Round two of our Midsummer Madness tournament is underway! Today’s match-up features seven seed Harvey Martin facing off against second seed Michael Irvin. Who will advance to the Sweet Sixteen?

Today, we have the final contest in the Paul Tagliabue Regional. Seventh-seeded "The Beautiful" Harvey Martin, who makes a strong case as the greatest pass rusher in team history, goes up against second-seeded Michael Irvin, "The Playmaker," who is, without question, the greatest receiver to wear the star. Who will join Roger Staubach, Jason Witten and Jimmy Johnson as this regional's representatives in the Sweet Sixteen? Read the bios and comments and hit the poll, faithful readers!
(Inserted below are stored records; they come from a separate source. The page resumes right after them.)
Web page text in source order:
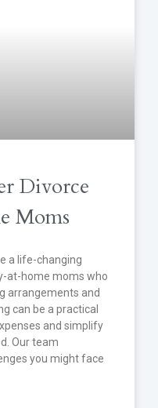
Divorce
Moms
a life-changing
at-home moms who
arrangements and
can be a practical
and simplify
Our team
you might face
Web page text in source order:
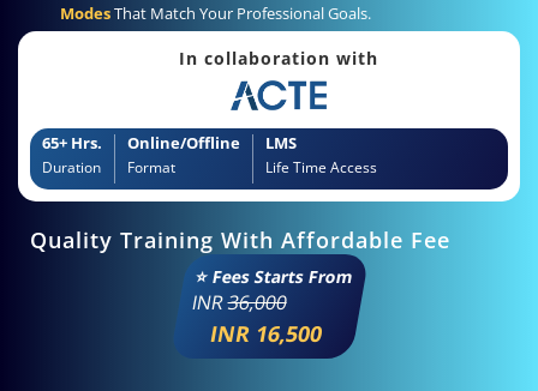
ModesThat Match Your Professional Goals.
In collaboration with
65+ Hrs.
Duration
Online/Offline
Format
LMS
Life Time Access
Quality Training With Affordable Fee
⭐ Fees Starts From
INR36,000
INR 16,500

Wanna keep tabs on the state of the bracket or look ahead to future contests? All the Midsummer Madness info you could ever want can be found right here.


Player: Harvey Martin

Position: defensive end

Seed: 7

How he got here: defeated Don Perkins, 539-157


Name Years Career AV Pro Bowls All-Pro RoH HoF
Harvey Banks Martin

Bio: Martin was drafted in the third round of the 1973 draft, and made an immediate splash. Although he played only on passing downs as a rookie, he still led the team in quarterback sacks with 9. He was a rotation player for two season, offering an electric pass rush while he developed strength and honed his craft (a process that was advanced by the fact that he went up against Hall of Fame OT Rayfield Wright in practice every day) so that he could become an everyday player.

Martin became the full-time starter in 1975 and, in '76, registered 15.5 sacks and made the Pro Bowl for the first time. His 1977 season was arguably the best ever by a pass rusher; in only fourteen games, he totaled 85 tackles and a league-leading 23 sacks (note that this is more than Michael Strahan's 22.5 record in 16 games), was a consensus All-Pro selection, and earned NFL Defensive Player of the Year honors. In addition, he was helped lead the Cowboys to a dominating win in Super Bowl XII, and was named a co-MVP of the game with Randy White.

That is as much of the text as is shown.